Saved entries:
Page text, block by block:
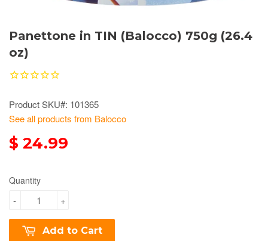
Panettone in TIN (Balocco) 750g (26.4
oz)
Product SKU#: 101365
See all products from Balocco
$ 24.99
Quantity
+
-
Add to Cart
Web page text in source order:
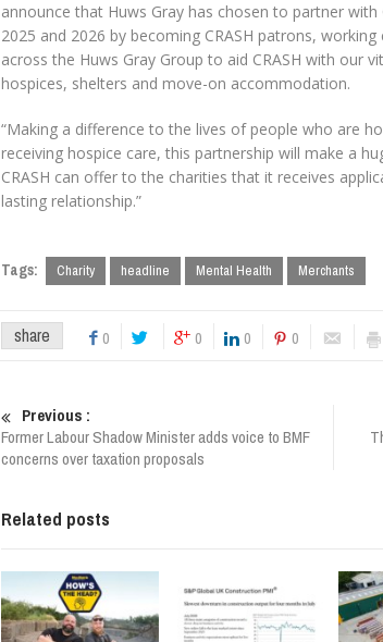
announce that Huws Gray has chosen to partner
2025 and 2026 by becoming CRASH patrons,
across the Huws Gray Group to aid CRASH with our
hospices, shelters and move-on accommodation.
“Making a difference to the lives of people who are
receiving hospice care, this partnership will make a
CRASH can offer to the charities that it receives
lasting relationship.”
Tags: Charity headline Mental Health Merchants
share 0 0 0 0
Previous :
Former Labour Shadow Minister adds voice to BMF
concerns over taxation proposals
Related posts
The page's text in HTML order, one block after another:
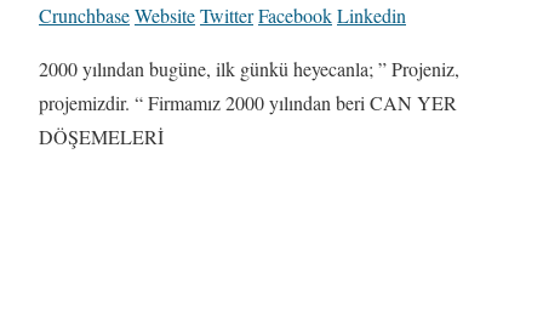
CrunchbaseWebsiteTwitterFacebookLinkedin
2000 yılından bugüne, ilk günkü heyecanla; ” Projeniz,
projemizdir. “ Firmamız 2000 yılından beri CAN YER
DÖŞEMELERİ
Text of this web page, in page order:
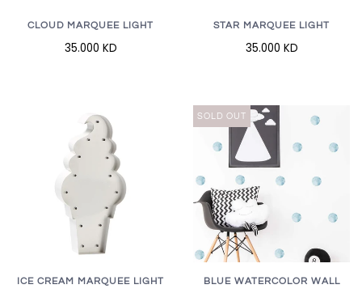
CLOUD MARQUEE LIGHT
35.000 KD
STAR MARQUEE LIGHT
35.000 KD
ICE CREAM MARQUEE LIGHT
SOLD OUT
BLUE WATERCOLOR WALL
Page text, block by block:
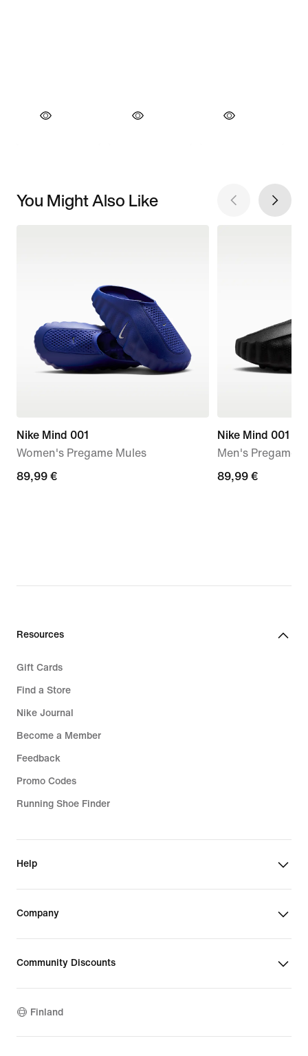
You Might Also Like
Nike Mind 001
Women's Pregame Mules
89,99
89,99 €
Nike Mind 001
Men's Pregame
89,99
89,99 €
Resources
Gift Cards
Find a Store
Nike Journal
Become a Member
Feedback
Promo Codes
Running Shoe Finder
Help
Company
Community Discounts
Finland
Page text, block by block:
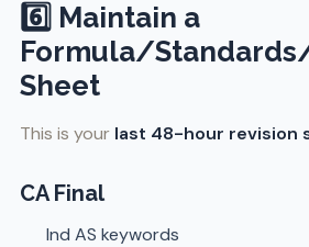
6️⃣ Maintain a
Formula/
Sheet
This is your last 48-hour revision
CA Final
Ind AS keywords
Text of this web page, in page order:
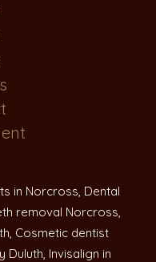
in Norcross, Dental
removal Norcross,
Cosmetic dentist
Invisalign in
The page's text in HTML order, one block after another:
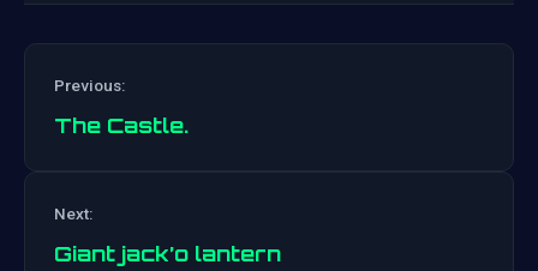
Previous:
The Castle.
Next:
Giant jack’o lantern
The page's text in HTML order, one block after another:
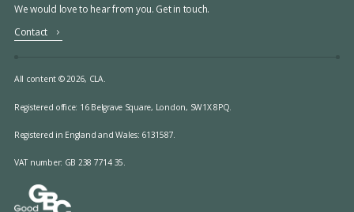
We would love to hear from you. Get in touch.
Contact
All content © 2026, CLA.
Registered office: 16 Belgrave Square, London, SW1X 8PQ.
Registered in England and Wales: 6131587.
VAT number: GB 238 7714 35.
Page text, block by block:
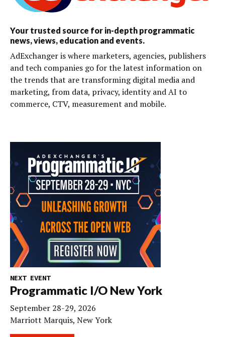
Your trusted source for in-depth programmatic
news, views, education and events.
AdExchanger is where marketers, agencies, publishers
and tech companies go for the latest information on
the trends that are transforming digital media and
marketing, from data, privacy, identity and AI to
commerce, CTV, measurement and mobile.
NEXT EVENT
Programmatic I/O New York
September 28-29, 2026
Marriott Marquis, New York
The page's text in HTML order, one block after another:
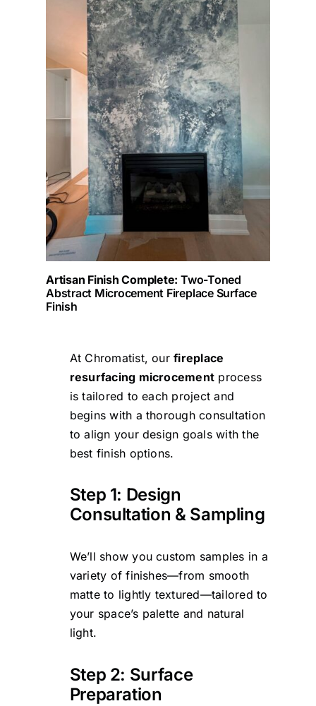
Artisan Finish Complete: Two-Toned
Abstract Microcement Fireplace Surface
Finish
At Chromatist, ourfireplace
resurfacing microcement process
is tailored to each project and
begins with a thorough consultation
to align your design goals with the
best finish options.
Step 1: Design
Consultation & Sampling
We’ll show you custom samples in a
variety of finishes—from smooth
matte to lightly textured—tailored to
your space’s palette and natural
light.
Step 2: Surface
Preparation
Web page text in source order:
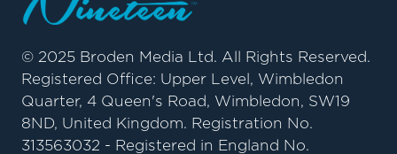
© 2025 Broden Media Ltd. All Rights Reserved.
Registered Office: Upper Level, Wimbledon
Quarter, 4 Queen's Road, Wimbledon, SW19
8ND, United Kingdom. Registration No.
313563032 - Registered in England No.

ASSIGNMENT:
Only an exact copy of the entries, with no pictures, is expected as the answer.

ANSWER SPACE:
Page text, block by block:
Panettone in TIN (Balocco) 750g (26.4
oz)
Product SKU#: 101365
See all products from Balocco
$ 24.99
Quantity
+
-
Add to Cart
Web page text in source order:
announce that Huws Gray has chosen to partner
2025 and 2026 by becoming CRASH patrons,
across the Huws Gray Group to aid CRASH with our
hospices, shelters and move-on accommodation.
“Making a difference to the lives of people who are
receiving hospice care, this partnership will make a
CRASH can offer to the charities that it receives
lasting relationship.”
Tags: Charity headline Mental Health Merchants
share 0 0 0 0
Previous :
Former Labour Shadow Minister adds voice to BMF
concerns over taxation proposals
Related posts
The page's text in HTML order, one block after another:
CrunchbaseWebsiteTwitterFacebookLinkedin
2000 yılından bugüne, ilk günkü heyecanla; ” Projeniz,
projemizdir. “ Firmamız 2000 yılından beri CAN YER
DÖŞEMELERİ
Text of this web page, in page order:
CLOUD MARQUEE LIGHT
35.000 KD
STAR MARQUEE LIGHT
35.000 KD
ICE CREAM MARQUEE LIGHT
SOLD OUT
BLUE WATERCOLOR WALL
Page text, block by block:
You Might Also Like
Nike Mind 001
Women's Pregame Mules
89,99
89,99 €
Nike Mind 001
Men's Pregame
89,99
89,99 €
Resources
Gift Cards
Find a Store
Nike Journal
Become a Member
Feedback
Promo Codes
Running Shoe Finder
Help
Company
Community Discounts
Finland
Page text, block by block:
6️⃣ Maintain a
Formula/
Sheet
This is your last 48-hour revision
CA Final
Ind AS keywords
Text of this web page, in page order:
in Norcross, Dental
removal Norcross,
Cosmetic dentist
Invisalign in
The page's text in HTML order, one block after another:
Previous:
The Castle.
Next:
Giant jack’o lantern
The page's text in HTML order, one block after another:
We would love to hear from you. Get in touch.
Contact
All content © 2026, CLA.
Registered office: 16 Belgrave Square, London, SW1X 8PQ.
Registered in England and Wales: 6131587.
VAT number: GB 238 7714 35.
Page text, block by block:
Your trusted source for in-depth programmatic
news, views, education and events.
AdExchanger is where marketers, agencies, publishers
and tech companies go for the latest information on
the trends that are transforming digital media and
marketing, from data, privacy, identity and AI to
commerce, CTV, measurement and mobile.
NEXT EVENT
Programmatic I/O New York
September 28-29, 2026
Marriott Marquis, New York
The page's text in HTML order, one block after another:
Artisan Finish Complete: Two-Toned
Abstract Microcement Fireplace Surface
Finish
At Chromatist, ourfireplace
resurfacing microcement process
is tailored to each project and
begins with a thorough consultation
to align your design goals with the
best finish options.
Step 1: Design
Consultation & Sampling
We’ll show you custom samples in a
variety of finishes—from smooth
matte to lightly textured—tailored to
your space’s palette and natural
light.
Step 2: Surface
Preparation
Web page text in source order:
© 2025 Broden Media Ltd. All Rights Reserved.
Registered Office: Upper Level, Wimbledon
Quarter, 4 Queen's Road, Wimbledon, SW19
8ND, United Kingdom. Registration No.
313563032 - Registered in England No.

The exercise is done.